Find the lines of data that contain the string "commissioned", then list them.

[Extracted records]
--

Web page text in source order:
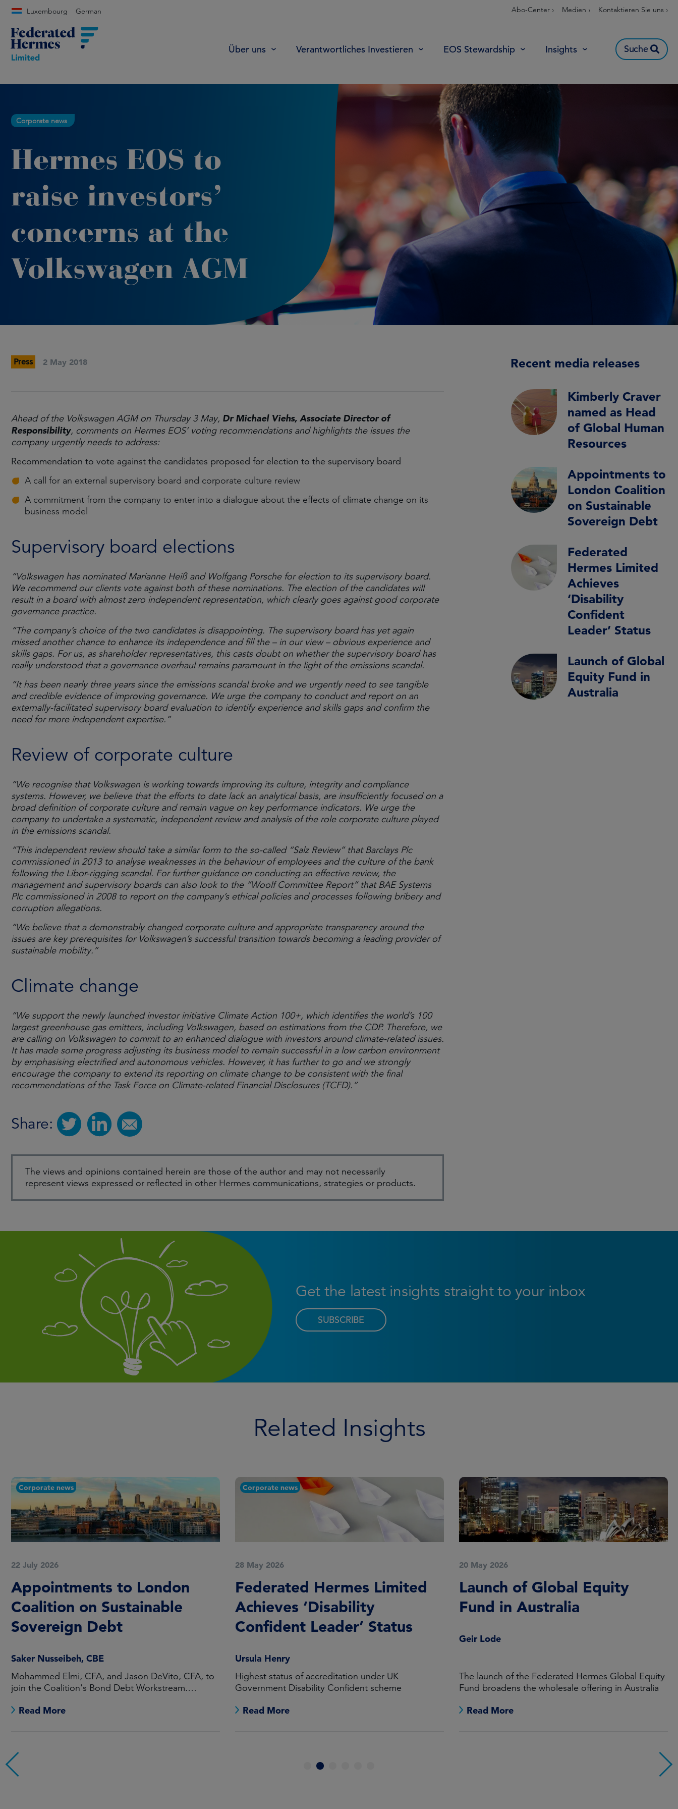
Luxembourg German Abo-Center › Medien › Kontaktieren Sie uns ›
Über uns Verantwortliches Investieren EOS Stewardship Insights Suche
Corporate news
Hermes EOS to
raise investors’
concerns at the
Volkswagen AGM
Press 2 May 2018
Ahead of the Volkswagen AGM on Thursday 3 May, Dr Michael Viehs, Associate Director of
Responsibility, comments on Hermes EOS’ voting recommendations and highlights the issues the
company urgently needs to address:
Recommendation to vote against the candidates proposed for election to the supervisory board
A call for an external supervisory board and corporate culture review
A commitment from the company to enter into a dialogue about the effects of climate change on its
business model
Supervisory board elections
“Volkswagen has nominated Marianne Heiß and Wolfgang Porsche for election to its supervisory board.
We recommend our clients vote against both of these nominations. The election of the candidates will
result in a board with almost zero independent representation, which clearly goes against good corporate
governance practice.
“The company’s choice of the two candidates is disappointing. The supervisory board has yet again
missed another chance to enhance its independence and fill the – in our view – obvious experience and
skills gaps. For us, as shareholder representatives, this casts doubt on whether the supervisory board has
really understood that a governance overhaul remains paramount in the light of the emissions scandal.
“It has been nearly three years since the emissions scandal broke and we urgently need to see tangible
and credible evidence of improving governance. We urge the company to conduct and report on an
externally-facilitated supervisory board evaluation to identify experience and skills gaps and confirm the
need for more independent expertise.”
Review of corporate culture
“We recognise that Volkswagen is working towards improving its culture, integrity and compliance
systems. However, we believe that the efforts to date lack an analytical basis, are insufficiently focused on a
broad definition of corporate culture and remain vague on key performance indicators. We urge the
company to undertake a systematic, independent review and analysis of the role corporate culture played
in the emissions scandal.
“This independent review should take a similar form to the so-called “Salz Review” that Barclays Plc
commissioned in 2013 to analyse weaknesses in the behaviour of employees and the culture of the bank
following the Libor-rigging scandal. For further guidance on conducting an effective review, the
management and supervisory boards can also look to the “Woolf Committee Report” that BAE Systems
Plc commissioned in 2008 to report on the company’s ethical policies and processes following bribery and
corruption allegations.
“We believe that a demonstrably changed corporate culture and appropriate transparency around the
issues are key prerequisites for Volkswagen’s successful transition towards becoming a leading provider of
sustainable mobility.”
Climate change
“We support the newly launched investor initiative Climate Action 100+, which identifies the world’s 100
largest greenhouse gas emitters, including Volkswagen, based on estimations from the CDP. Therefore, we
are calling on Volkswagen to commit to an enhanced dialogue with investors around climate-related issues.
It has made some progress adjusting its business model to remain successful in a low carbon environment
by emphasising electrified and autonomous vehicles. However, it has further to go and we strongly
encourage the company to extend its reporting on climate change to be consistent with the final
recommendations of the Task Force on Climate-related Financial Disclosures (TCFD).”
Share:
The views and opinions contained herein are those of the author and may not necessarily
represent views expressed or reflected in other Hermes communications, strategies or products.
Recent media releases
Kimberly Craver
named as Head
of Global Human
Resources
Appointments to
London Coalition
on Sustainable
Sovereign Debt
Federated
Hermes Limited
Achieves
‘Disability
Confident
Leader’ Status
Launch of Global
Equity Fund in
Australia
Get the latest insights straight to your inbox
SUBSCRIBE
Related Insights
Corporate news
22 July 2026
Appointments to London
Coalition on Sustainable
Sovereign Debt
Saker Nusseibeh, CBE
Mohammed Elmi, CFA, and Jason DeVito, CFA, to
join the Coalition's Bond Debt Workstream.
Workstream.
Read More
Corporate news
28 May 2026
Federated Hermes Limited
Achieves ‘Disability
Confident Leader’ Status
Ursula Henry
Highest status of accreditation under UK
Government Disability Confident scheme
Read More
20 May 2026
Launch of Global Equity
Fund in Australia
Geir Lode
The launch of the Federated Hermes Global Equity
Fund broadens the wholesale offering in Australia
Read More
4

--

Output:
commissioned in 2013 to analyse weaknesses in the behaviour of employees and the culture of the bank
Plc commissioned in 2008 to report on the company’s ethical policies and processes following bribery and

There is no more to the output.